Thanks again for the help!
 

Lou Minescence

Flashlight Enthusiast
Joined
Mar 12, 2011
Messages
1,189
Location
New England US
Well, I think I'm pretty much sold. I'm going to hunt some "throw" beamshots of the Quark X 2AA (didn't realize the output was closer to 400 than the stated 280), and unless it impresses me enough to stick with AA, I think I'll give 18650 a shot.

Thanks again for the help!

Glad to see your making the move. I was of the mindset to stay AA with my lights with a few exceptions. Then I realized more was better. More runtime was the big gain. I can go all day at work with one battery still going and before with AA I had to change out batteries twice.
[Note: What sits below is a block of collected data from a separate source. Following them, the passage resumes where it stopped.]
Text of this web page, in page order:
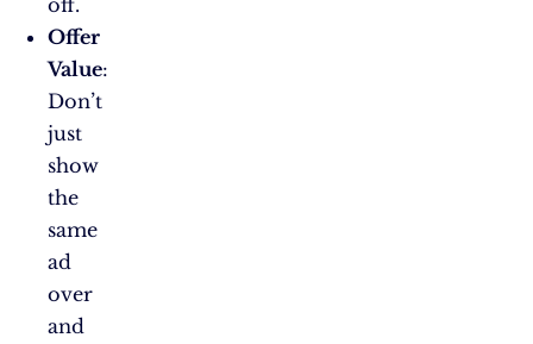
Offer
Value:
Don’t
just
show
the
same
ad
over
and
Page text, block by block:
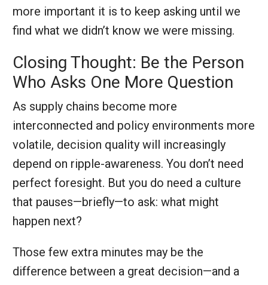
more important it is to keep asking until we
find what we didn’t know we were missing.
Closing Thought: Be the Person
Who Asks One More Question
As supply chains become more
interconnected and policy environments more
volatile, decision quality will increasingly
depend on ripple-awareness. You don’t need
perfect foresight. But you do need a culture
that pauses—briefly—to ask: what might
happen next?
Those few extra minutes may be the
difference between a great decision—and a
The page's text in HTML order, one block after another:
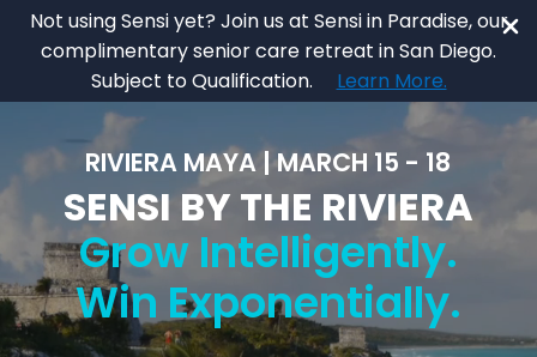
Not using Sensi yet? Join us at Sensi in Paradise, our
complimentary senior care retreat in San Diego.
Subject to Qualification.
Learn More.
Skip
content
RIVIERA MAYA | MARCH 15 - 18
SENSI BY THE RIVIERA
Grow Intelligently.
Win Exponentially.
Menu
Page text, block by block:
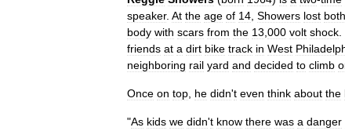
speaker. At the age of 14 Showers lost both
body with scars from the 13 000 volt shock
friends at a dirt bike track in West
neighboring rail yard and decided to climb
Once on top he didn't even think about the
"As kids we didn't know there was a danger
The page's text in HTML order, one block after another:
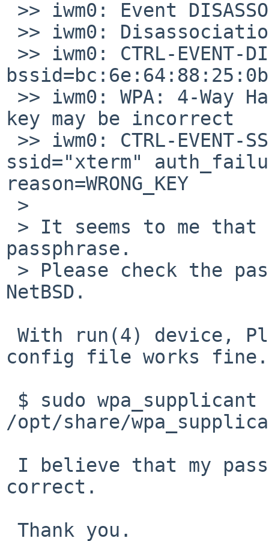
key may be incorrect
ssid="xterm"
reason=WRONG_KEY
passphrase.
NetBSD.
config file works fine.
/opt/share/
correct.
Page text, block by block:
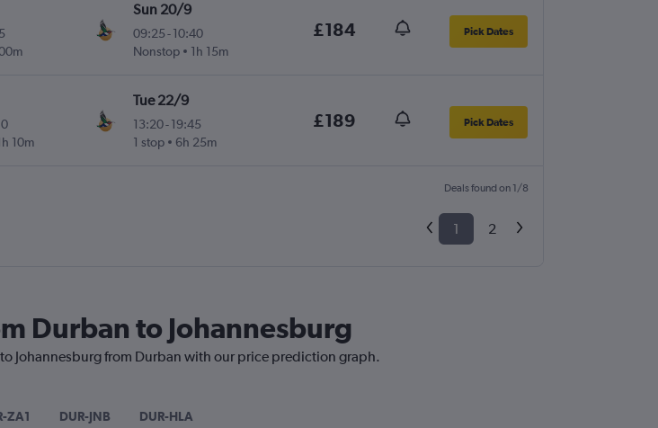
Sun 20/9
09:25- 10:40
Nonstop
1h 15m
£184 Pick Dates
10m
Tue 22/9
13:20- 19:45
1 stop
6h 25m
£189 Pick Dates
Deals found on 1/8
1 2
Durban to Johannesburg
Johannesburg from Durban with our price prediction graph.
ZA1 DUR-JNB DUR-HLA

Good luck with all your new choices of lights !
 

Bwolcott

Enlightened
Joined
Apr 19, 2012
Messages
561
Location
California
Fenix says their ARB-L2 battery is safe.

arb-l2_03.jpg




I'm not sure what Fenix's definition of "safe" is, and even Bwolcott says "not many" problems.
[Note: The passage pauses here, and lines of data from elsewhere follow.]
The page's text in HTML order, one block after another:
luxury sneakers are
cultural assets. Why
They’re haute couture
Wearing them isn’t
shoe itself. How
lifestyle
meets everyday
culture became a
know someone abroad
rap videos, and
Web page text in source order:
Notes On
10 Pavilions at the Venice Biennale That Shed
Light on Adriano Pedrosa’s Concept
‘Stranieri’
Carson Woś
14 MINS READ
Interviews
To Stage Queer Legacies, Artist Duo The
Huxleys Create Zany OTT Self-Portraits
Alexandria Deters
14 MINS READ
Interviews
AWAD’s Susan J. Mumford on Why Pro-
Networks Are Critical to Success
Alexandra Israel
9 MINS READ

It only takes one problem. I do not think it is worth the risk.

Jake





there are probably more reported issues with alkalines, all batteries have had an issue I am sure at some point
 

Up All Night

Enlightened
Joined
May 29, 2012
Messages
487
A few years back when I decided to get a "real" flashlight, I chose the newly released Quark 2xAA Tactical as opposed to the CR123, since AA's are more readily available. I invested in Eneloops and a decent charger and have been happy with the setup.
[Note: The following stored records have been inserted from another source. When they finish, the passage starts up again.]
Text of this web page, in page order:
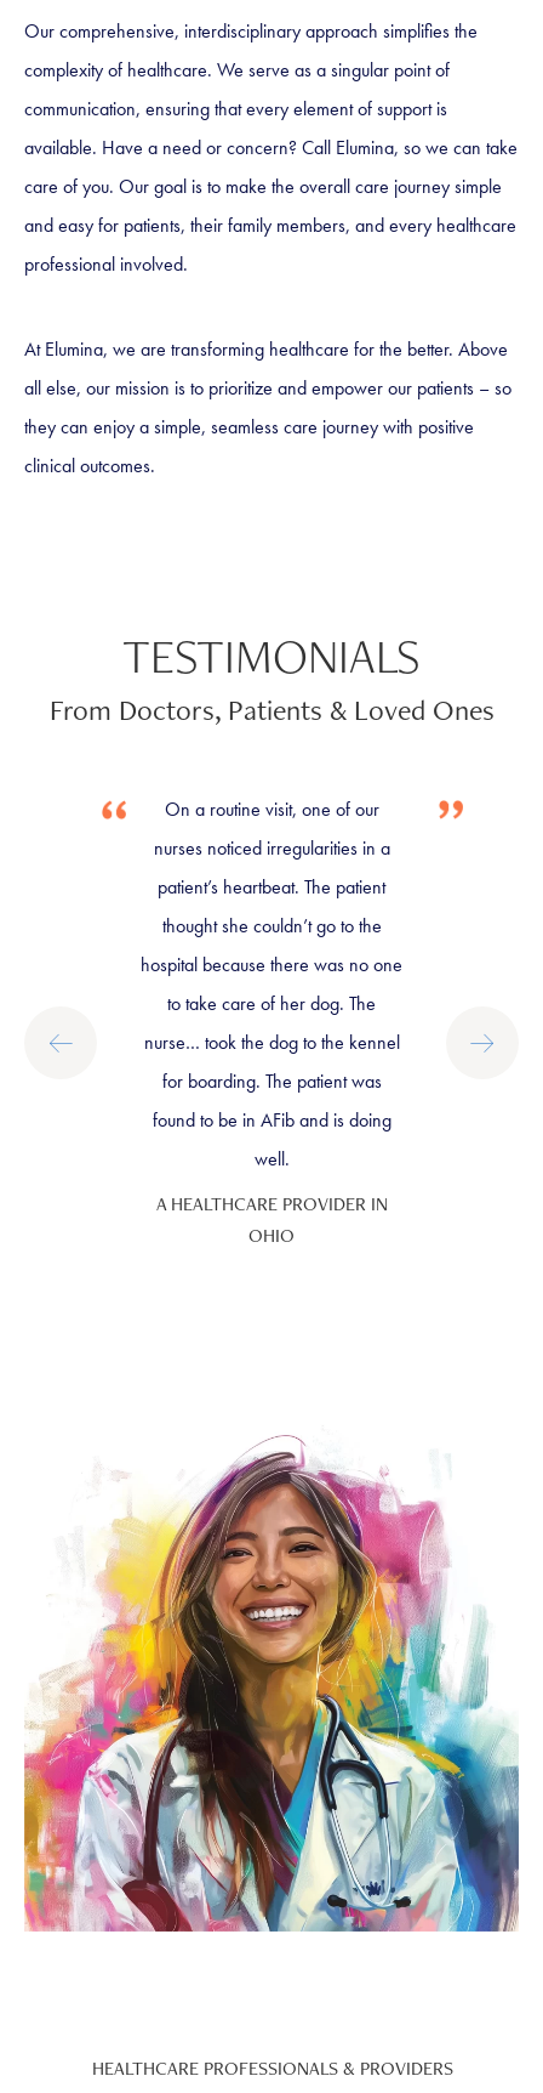
Our comprehensive, interdisciplinary approach simplifies the
complexity of healthcare. We serve as a singular point of
communication, ensuring that every element of support is
available. Have a need or concern? Call Elumina, so we can take
care of you. Our goal is to make the overall care journey simple
and easy for patients, their family members, and every healthcare
professional involved.
At Elumina, we are transforming healthcare for the better. Above
all else, our mission is to prioritize and empower our patients – so
they can enjoy a simple, seamless care journey with positive
clinical outcomes.
TESTIMONIALS
From Doctors, Patients & Loved Ones
On a routine visit, one of our
nurses noticed irregularities in a
patient’s heartbeat. The patient
thought she couldn’t go to the
hospital because there was no one
to take care of her dog. The
nurse… took the dog to the kennel
for boarding. The patient was
found to be in AFib and is doing
well.
A HEALTHCARE PROVIDER IN
OHIO
HEALTHCARE PROFESSIONALS & PROVIDERS
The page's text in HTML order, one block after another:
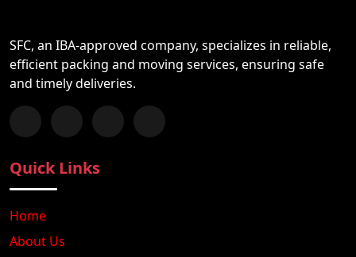
SFC, an IBA-approved company, specializes in reliable,
efficient packing and moving services, ensuring safe
and timely deliveries.
Follow us on Facebook
Chat with us on WhatsApp
Follow us on Instagram
Subscribe to our YouTube Channel
Quick Links
Home
About Us

However, now that I'm looking for a new flashlight, I'm really curious to get into the world of 18650's to hit and exceed that 500+ lumen mark. But the more I read about 18650 maintenance, the more I wonder if they are worth the hassle. I just want to charge the battery, use it in the flashlight, and when it gets low recharge it and throw it back in. I'd like to leave a multimeter out of the equation if possible, since that gets back into the realm of not worth the hassle. That said, I plan to continue reading up on 18650's and take the necessary precautions, within reason. But am I really introducing much danger in my house by using 18650, or is it just overemphasized around here to catch the attention of new users?

Thanks for any help/advice, and sorry for starting a thread on a worn-out topic.
Using a DMM is not a hassle, just keep it handy. You have a battery in hand that needs charging so take ten seconds to stick the probes on it before charging and again when it's done! I find it no more of a task than charging eneloops on my Maha c9000. My humble set-up consists of a 4sevens charger on a porcelain tile with a DMM within reach. I just leave it set on 4.2v with the charge rate 0.5A. That way if I throw a 16340 or a 14500 in there I don't have to worry about switching down from 1.0A. 18650's take a little longer at 0.5A but I'm rarely in a hurry. I never leave them unattended and occasionally put a hand on it to check for heat. I've never had a problem, voltages stay within specs, no excessive heat etc...That doesn't mean I've become complacent, common sense goes a long way! If you follow some basic do's and don'ts you should be fine but always have a contingency plan for the RARE chance something goes awry!